Le toucher, pilier du développement du cerveau

17.07.2022

Le toucher, pilier du développement du cerveau

Une équipe de chercheurs français explore une nouvelle piste dans la compréhension des troubles cognitifs : l’altération du sens du toucher chez les bébés, en particulier les bébés nés prématurément.

Le toucher est la forme la plus primitive de lien au monde extérieur. C’est le premier sens à apparaître chez le fœtus, le premier à susciter des réflexes et à alimenter le cerveau en informations. Au point que certains chercheurs pensent qu’il modèle nos mécanismes mentaux, et conditionne la façon dont nous appréhenderons notre environnement en grandissant.

Dans l’unité de recherche mixte COMETE, rattachée à l’Université de Caen Normandie et à l’INSERM, des chercheurs étudient la précocité du traitement des informations tactiles par les nouveau-nés, et explorent les liens possibles entre capacités de traitement de ces stimuli et qualité du développement cognitif des enfants. Leur hypothèse : un développement anormal du toucher pourrait contribuer aux pathologies neurodéveloppementales, tels les troubles de l’attention et ceux du spectre de l’autisme. Si le lien est établi, l’évaluation des perceptions tactiles des bébés pourrait devenir un instrument de dépistage très précoce de ces troubles, et constituer le point de départ de thérapies tactiles d’un nouveau genre pour les prévenir ou mieux les soigner.

Nadège Roche-Labarbe, Maître de conférences en Psychologie à l’Université de Caen Normandie, dirige ces travaux pionniers sur les compétences sensorielles des nouveau-nés et leurs possibles liens avec les troubles du neurodéveloppement au sein du laboratoire COMETE. Entretien.

 

Quelle place tient le toucher dans le développement du fœtus ?

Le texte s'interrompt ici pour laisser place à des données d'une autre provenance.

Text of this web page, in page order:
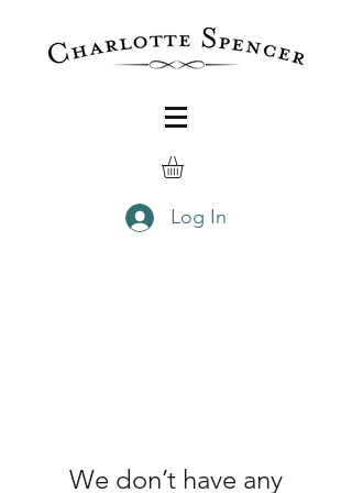
Log In
We don’t have any
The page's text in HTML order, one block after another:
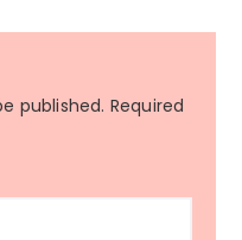
published. Required
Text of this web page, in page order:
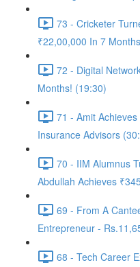
73 - Cricketer
₹22,00,000 In 7
72 - Digital
Months! (19:30)
71 - Amit
Insurance Advisors
70 - IIM Alumnus
Abdullah Achieves
69 - From A
Entrepreneur -
68 - Tech Career
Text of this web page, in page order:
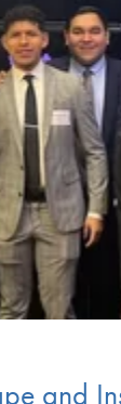
and
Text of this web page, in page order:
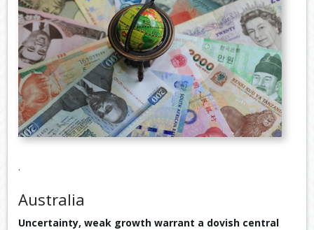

Le toucher est le premier sens qui va apparaître dans la vie fœtale. On peut déjà observer des réponses automatiques au toucher vers 7 à 8 semaines de gestation. Ce ne sont pas encore des perceptions au niveau du cerveau, mais des réflexes. Puis les capteurs du toucher qui étaient présents seulement dans certaines parties du corps, notamment sur le visage, apparaissent progressivement sur tout son corps avant la moitié de la grossesse environ. C’est aussi le moment où les neurones du cortex cérébral vont recevoir les informations, les traiter et les apprendre. Le toucher constitue avec l’olfaction et le goût le sens le plus primitif. Ce n’est que dans la deuxième partie de la grossesse que se développent l’audition et la vue.

 

Quelles sont les implications en termes de neurodéveloppement ?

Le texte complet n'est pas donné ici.